Per vincere la contrazione dei consumi dovuta alla Grande Depressione, propose di tirare fuori un modello di auto l’anno, anche con minime differenze e anche se apparentemente controproducente.
Lo scopo era creare “Cambiamenti così repentini e attraenti da creare domanda, e fomentare insoddisfazione verso i modelli precedenti”. Non si parla di “prodotti che si rompono”, ma del fenomeno per cui ancora adesso all’uscita del nuovo modello di iPhone il modello precedente, che magari avete comprato con enormi sacrifici o a colpi di finanziamenti e prestiti e del quale eravate orgogliosi fino al giorno prima diventa motivo di imbarazzo tale da spingervi a cercare di cambiarlo col modello dopo.
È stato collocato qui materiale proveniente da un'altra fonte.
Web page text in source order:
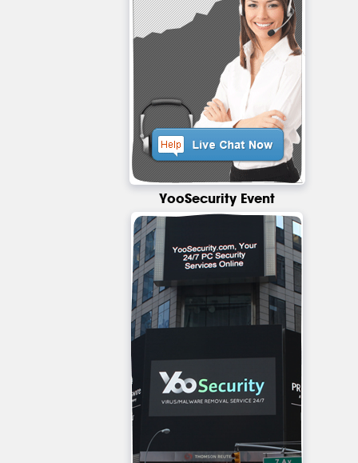
YooSecurity Event
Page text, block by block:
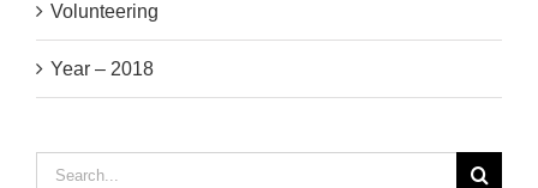
Volunteering
Year – 2018
Search
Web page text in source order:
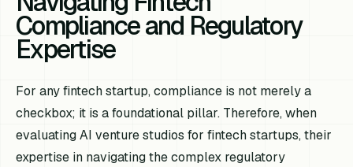
Compliance and Regulatory
Expertise
For any fintech startup, compliance is not merely a
checkbox; it is a foundational pillar. Therefore, when
evaluating AI venture studios for fintech startups, their
expertise in navigating the complex regulatory
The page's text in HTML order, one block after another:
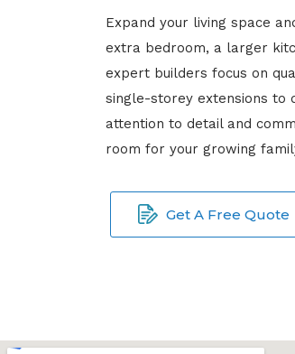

Ma a questo punto siamo di fronte ad un concetto diverso: non un complotto per costringervi a buttare oggetti nuovi e destinati a rompersi ma l’uso della FOMO, la “Fear of Missing Out”, la “Paura di essere lasciati fuori dalle novità” contro di voi.
Un altro elemento è il c.d. “Cartello Phoebus”, col quale i principali produttori di lampadine negli anni ’20 e ’30 stabilirono standard di efficienza e durata della lampadina, creando uno standard uniforme di lampadine più luminose, ma certificate per 1000 ore di funzionamento anziché 2000 ore.
Il che ci porta al secondo punto e al terzo della falsa credenza.
Tra gli anni ’80 e ’90 si diffuse in Giappone la leggenda che il famoso produttore di elettronica SONY avesse deliberatamente inserito nei suoi dispositivi un “killer switch” per causarne la rottura in tempi brevi.
Mito che tornò periodicamente come “giustificazione” per ogni singolo difetto di produzione dall’inizio della storia di SONY ad oggi, come il richiamo di un lotto di batterie usate sui portatili Vaio, un baco nel firmware di alcuni televisori Bravia che colpiva arrivati a 1200 ore di visione (che postulando un uso “parco” della TV diluito in due anni arriva quasi alla garanzia) e il fatto che i sistemi di protezione anticheat delle console Playstation richiedono un controllo sulla data che, fino all’ultima revisione del 2021 che corregge il difetto, richiedeva accesso ad Internet o una batteria tampone sana e quindi poteva dare problemi in caso di mancata connessione e batteria tampone usurata.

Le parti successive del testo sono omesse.